# Will Anubias Die in Bright Light ?



## nagukush

Hi Friends,

I have a few Anubias which I bought growing on small pieces of rocks. I just placed the rocks on my current rock pile to createa look of Anubias Growing on my Rock-Pile. It looks great but the Anubias are much closer to the water surface (than if they had been placed on the substrate) and are receiving a lot of direct bright light.

I read somewhere that they do well only in shaded / low-light conditions. Is this true ? Will my Anubias die if they continue to receive the bright light ?

I already see that they are not very happy. Leaves were much more healthy when I bought them, and are now truning a little yellowish / and looking as if they're going to dry-up...

Kindly guide me regarding this - Can I keep them in bright light or should I move them.

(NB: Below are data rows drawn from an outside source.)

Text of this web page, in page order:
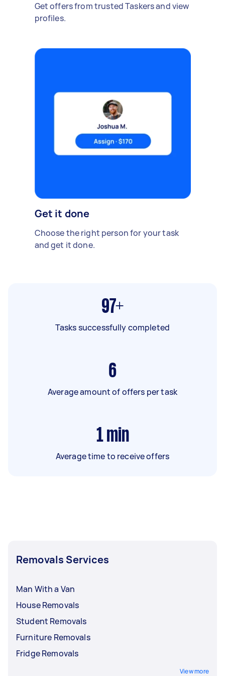
Get offers from trusted Taskers and view
profiles.
Get it done
Choose the right person for your task
and get it done.
97+
Tasks successfully completed
6
Average amount of offers per task
1 min
Average time to receive offers
Removals Services
Man With a Van
House Removals
Student Removals
Furniture Removals
Fridge Removals
View more
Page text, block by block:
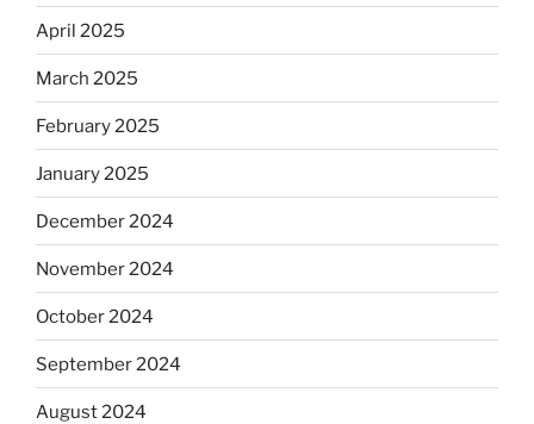
April 2025
March 2025
February 2025
January 2025
December 2024
November 2024
October 2024
September 2024
August 2024

They look great in this spot and I wish I could keep them like this...

Regards
Kush


----------



## houseofcards

Like most other plants they will grow faster in bright light. Anubias does't need dim areas to thrive. Lowlight plants just mean they will grow in lowlight conditions. 

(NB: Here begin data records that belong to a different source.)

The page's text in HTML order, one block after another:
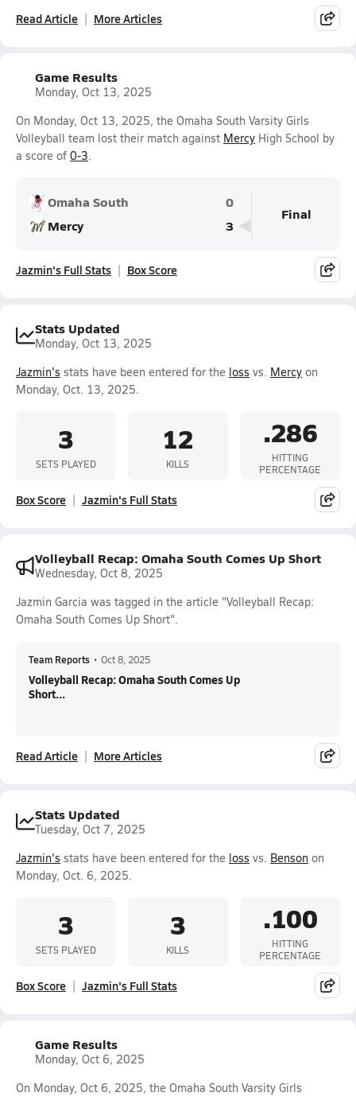
Read Article More Articles
Game Results
Monday, Oct 13, 2025
On Monday, Oct 13, 2025, the Omaha South Varsity Girls
Volleyball team lost their match against Mercy High School by
a score of 0-3.
Omaha South
0
Mercy
3
Final
Jazmin's Full Stats Box Score
Stats Updated
Monday, Oct 13, 2025
Jazmin's stats have been entered for the loss vs. Mercy on
Monday, Oct. 13, 2025.
3
SETS PLAYED
12
KILLS
.286
HITTING
PERCENTAGE
Box Score Jazmin's Full Stats
Volleyball Recap: Omaha South Comes Up Short
Wednesday, Oct 8, 2025
Jazmin Garcia was tagged in the article "Volleyball Recap:
Omaha South Comes Up Short".
Team Reports • Oct 8, 2025
Volleyball Recap: Omaha South Comes Up
Short...
Read Article More Articles
Stats Updated
Tuesday, Oct 7, 2025
Jazmin's stats have been entered for the loss vs. Benson on
Monday, Oct. 6, 2025.
3
SETS PLAYED
3
KILLS
.100
HITTING
PERCENTAGE
Box Score Jazmin's Full Stats
Game Results
Monday, Oct 6, 2025
On Monday, Oct 6, 2025, the Omaha South Varsity Girls

That being said if you move them from one set of conditoins to another some existing leaves might not do well in the transitions, just cut those off. Remember with high light you need to have ferts, co2 in order.


----------



## Bert H

No your Anubias should not die in bright lighting. I have petites on wood 3 inches from the surface of a 50 and they're doing great. I also have barteri which grows up halfway to the top unshaded, also doing great. 

Did your plants come from an outside source? If so, they may just be telling you something is lacking in the water, or they're adjusting to the change of environment. Also if this is a new tank, and Anubias are all you have, you will probably have some algae issues until the tank matures unless your photoperiod is real short. HTH.


----------



## nagukush

Thanks a lot for the kind replies, Friends. I see a lot of Dark Green Spots on the leaves and the leaves look un-healthy... but otherwise they're doing well - I mean producing new leaves regularly etc

I also pour a little water jet on the leaves to dislodge any debris etc at every water change - is wiping of each leaf , everytime, necessary ? Actually the leaves are small and dont think I'll be able to wipe each one of them carefully everytime...

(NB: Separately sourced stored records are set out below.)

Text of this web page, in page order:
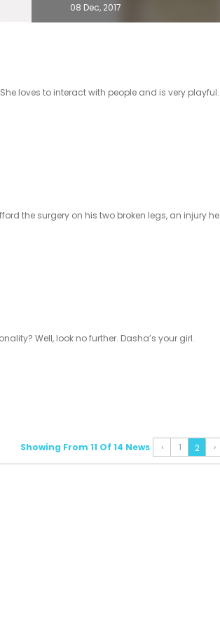
08 Dec, 2017
loves to interact with people and is very playful.
the surgery on his two broken legs, an injury he
Well, look no further. Dasha’s your girl.
Showing From 11 Of 14 News ‹ 1 2 ›
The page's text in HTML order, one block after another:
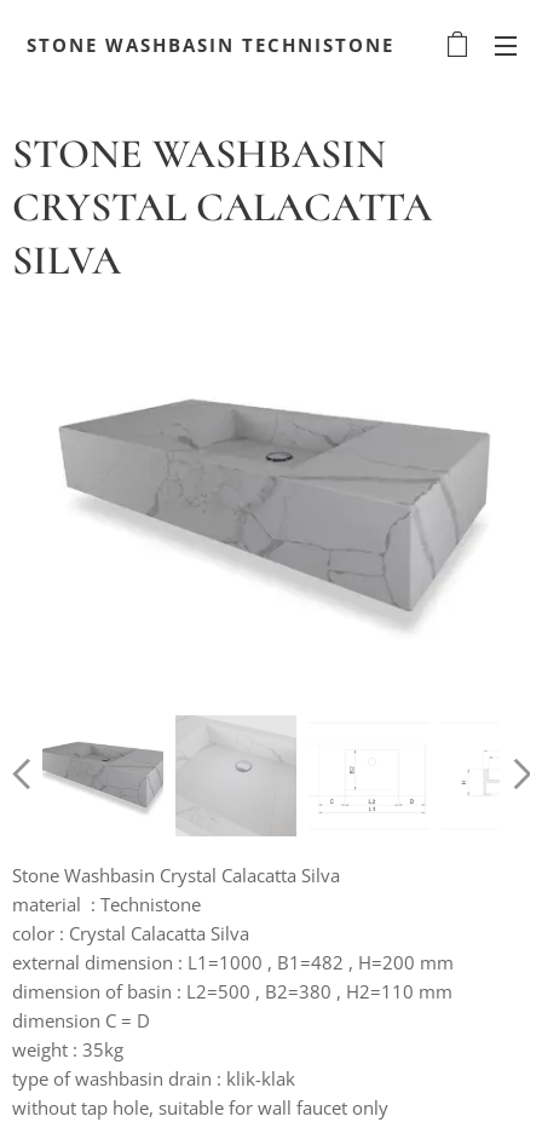
STONE WASHBASIN TECHNISTONE
STONE WASHBASIN
CRYSTAL CALACATTA
SILVA
Stone Washbasin Crystal Calacatta Silva
material : Technistone
color : Crystal Calacatta Silva
external dimension : L1=1000 , B1=482 , H=200 mm
dimension of basin : L2=500 , B2=380 , H2=110 mm
dimension C = D
weight : 35kg
type of washbasin drain : klik-klak
without tap hole, suitable for wall faucet only

Kindly guide me on what should I do...Thanks again for caring...

Also please let me know on what is the best / enough light period at an average - I leave the lights on for about 12 to 14 hours - is this fine or should I reduce the time a little ?


----------



## bsmith

Here is a thread I started with my experience moving anubis from low light to highlight.

Anubis


----------



## Bert H

Green spot algae is often a sign of low phosphates. How do you dose your tank? IMHO, 12-14 hour photoperiod is too long, I would go with 8-10.


----------